*Aim of the task*: Please return all lines in the listing holding the word "conclusion".

*Given records*:
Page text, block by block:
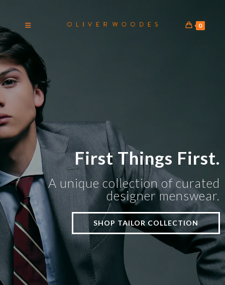
0
First Things First.
A unique collection of curated
designer menswear.
SHOP TAILOR COLLECTION
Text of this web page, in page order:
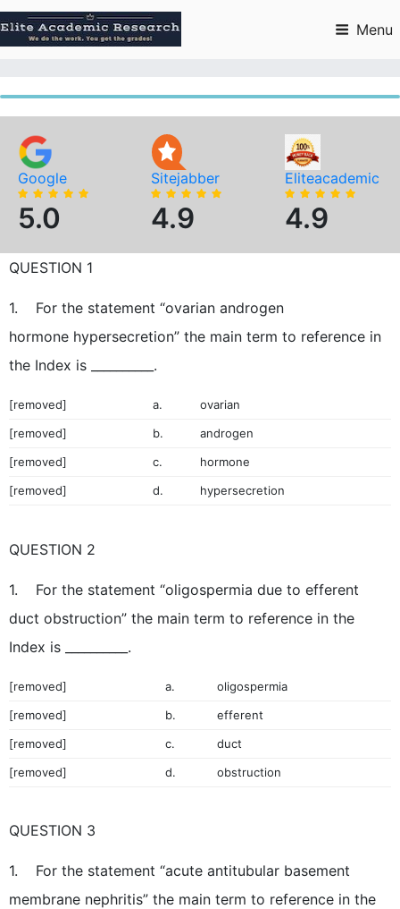
to
content
Menu
Google
5.0
Sitejabber
4.9
Eliteacademic
4.9
QUESTION 1
1. For the statement “ovarian androgen
hormone hypersecretion” the main term to reference in
the Index is __________.
[removed] a.
ovarian
[removed]
b.
androgen
[removed]
c.
hormone
[removed]
d. hypersecretion
QUESTION 2
1. For the statement “oligospermia due to efferent
duct obstruction” the main term to reference in the
Index is __________.
[removed] a.
oligospermia
[removed]
b.
efferent
[removed]
c.
duct
[removed]
d. obstruction
QUESTION 3
1. For the statement “acute antitubular basement
membrane nephritis” the main term to reference in the
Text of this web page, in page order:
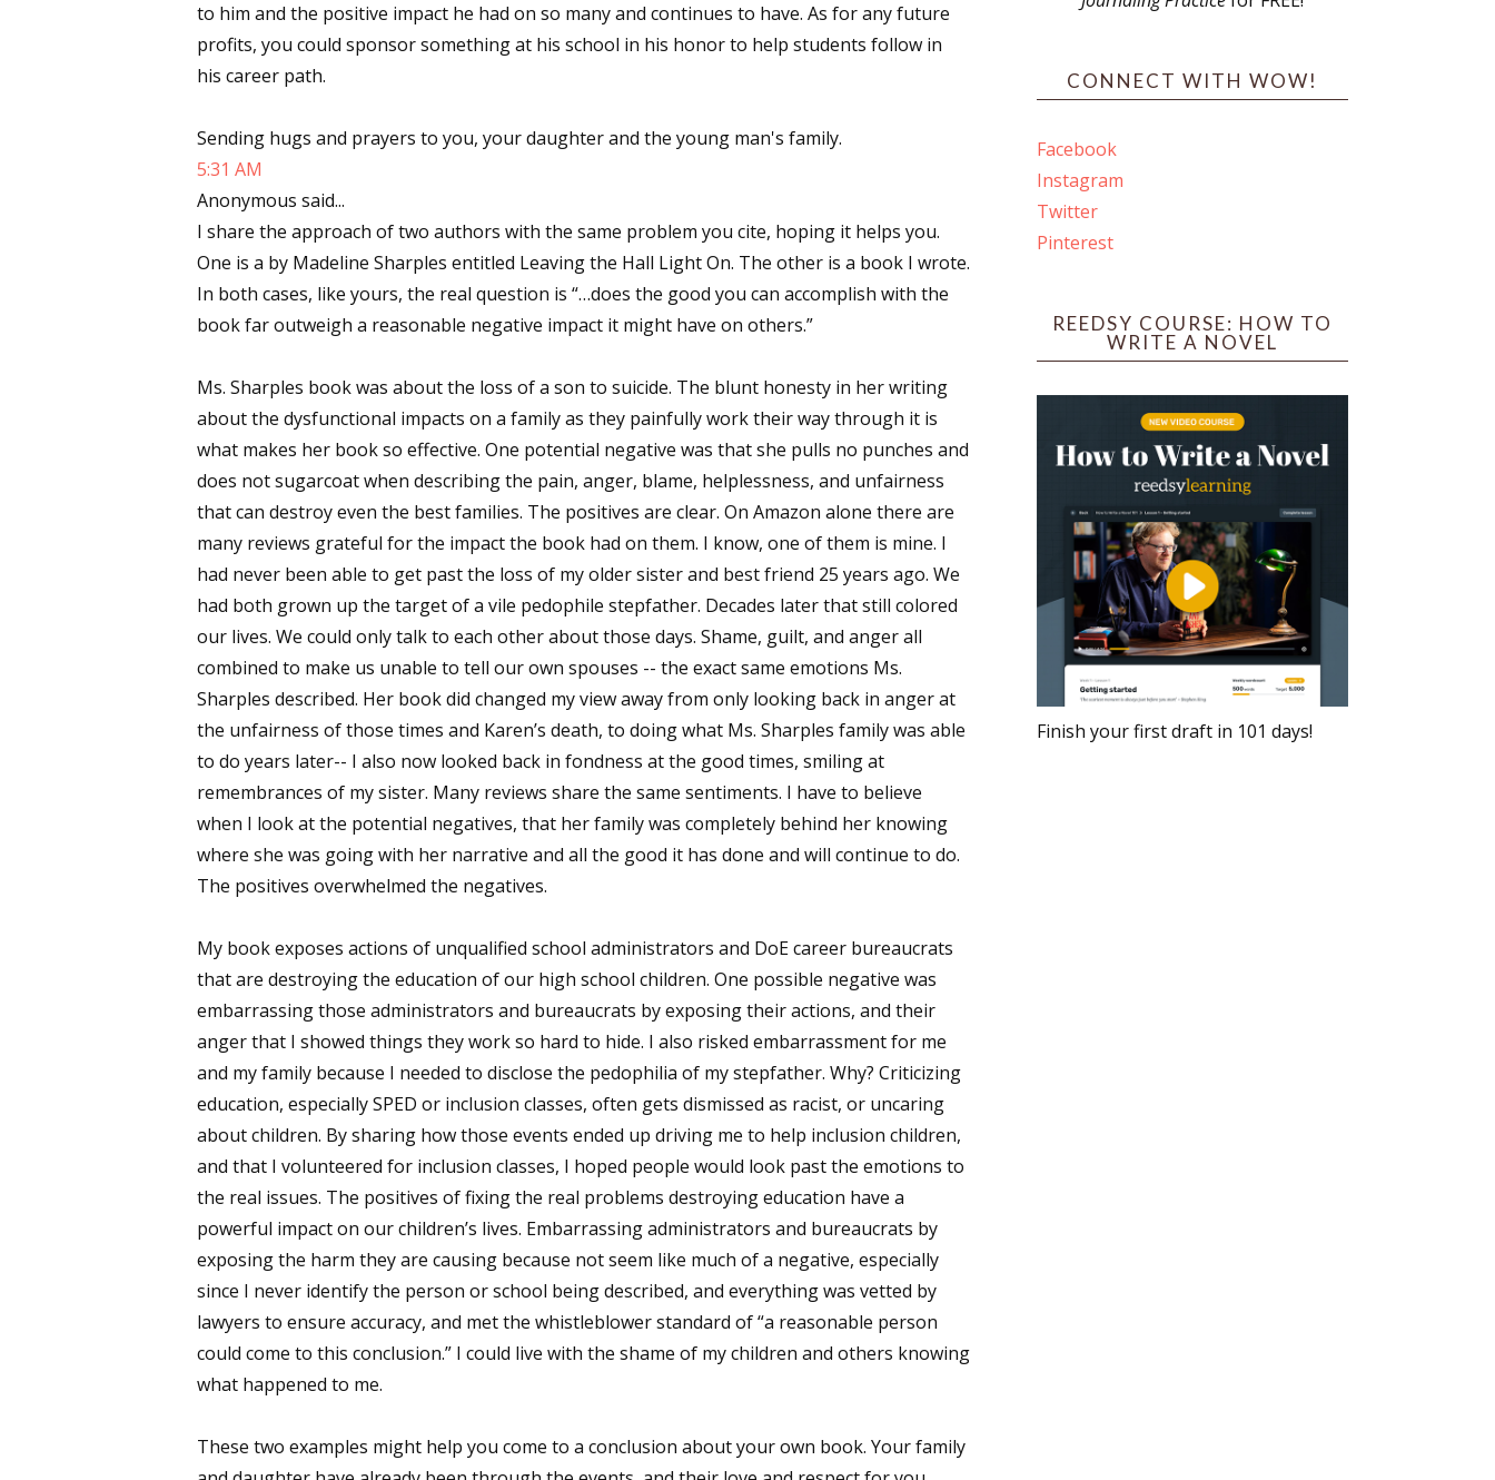
to him and the positive impact he had on so many and continues to have. As for any future
profits, you could sponsor something at his school in his honor to help students follow in
his career path.
Sending hugs and prayers to you, your daughter and the young man's family.
5:31 AM
Anonymous said...
I share the approach of two authors with the same problem you cite, hoping it helps you.
One is a by Madeline Sharples entitled Leaving the Hall Light On. The other is a book I wrote.
In both cases, like yours, the real question is “…does the good you can accomplish with the
book far outweigh a reasonable negative impact it might have on others.”
Ms. Sharples book was about the loss of a son to suicide. The blunt honesty in her writing
about the dysfunctional impacts on a family as they painfully work their way through it is
what makes her book so effective. One potential negative was that she pulls no punches and
does not sugarcoat when describing the pain, anger, blame, helplessness, and unfairness
that can destroy even the best families. The positives are clear. On Amazon alone there are
many reviews grateful for the impact the book had on them. I know, one of them is mine. I
had never been able to get past the loss of my older sister and best friend 25 years ago. We
had both grown up the target of a vile pedophile stepfather. Decades later that still colored
our lives. We could only talk to each other about those days. Shame, guilt, and anger all
combined to make us unable to tell our own spouses -- the exact same emotions Ms.
Sharples described. Her book did changed my view away from only looking back in anger at
the unfairness of those times and Karen’s death, to doing what Ms. Sharples family was able
to do years later-- I also now looked back in fondness at the good times, smiling at
remembrances of my sister. Many reviews share the same sentiments. I have to believe
when I look at the potential negatives, that her family was completely behind her knowing
where she was going with her narrative and all the good it has done and will continue to do.
The positives overwhelmed the negatives.
My book exposes actions of unqualified school administrators and DoE career bureaucrats
that are destroying the education of our high school children. One possible negative was
embarrassing those administrators and bureaucrats by exposing their actions, and their
anger that I showed things they work so hard to hide. I also risked embarrassment for me
and my family because I needed to disclose the pedophilia of my stepfather. Why? Criticizing
education, especially SPED or inclusion classes, often gets dismissed as racist, or uncaring
about children. By sharing how those events ended up driving me to help inclusion children,
and that I volunteered for inclusion classes, I hoped people would look past the emotions to
the real issues. The positives of fixing the real problems destroying education have a
powerful impact on our children’s lives. Embarrassing administrators and bureaucrats by
exposing the harm they are causing because not seem like much of a negative, especially
since I never identify the person or school being described, and everything was vetted by
lawyers to ensure accuracy, and met the whistleblower standard of “a reasonable person
could come to this conclusion.” I could live with the shame of my children and others knowing
what happened to me.
These two examples might help you come to a conclusion about your own book. Your family
CONNECT WITH WOW!
Facebook
Instagram
Twitter
Pinterest
REEDSY COURSE: HOW TO
WRITE A NOVEL
Finish your first draft in 101 days!
Email Lists
Author Book Marketing, Events, Virtual Book Tours, and Giveaways
Workshops & Classes
By submitting this form, you are consenting to receive marketing emails from: WOW! Women On Writing, PO Box 102,
Lake Isabella, CA, 93240, US, https://www.wow-womenonwriting.com. You can revoke your consent to receive emails
Contact.

*Finished exercise*:
could come to this conclusion.” I could live with the shame of my children and others knowing
These two examples might help you come to a conclusion about your own book. Your family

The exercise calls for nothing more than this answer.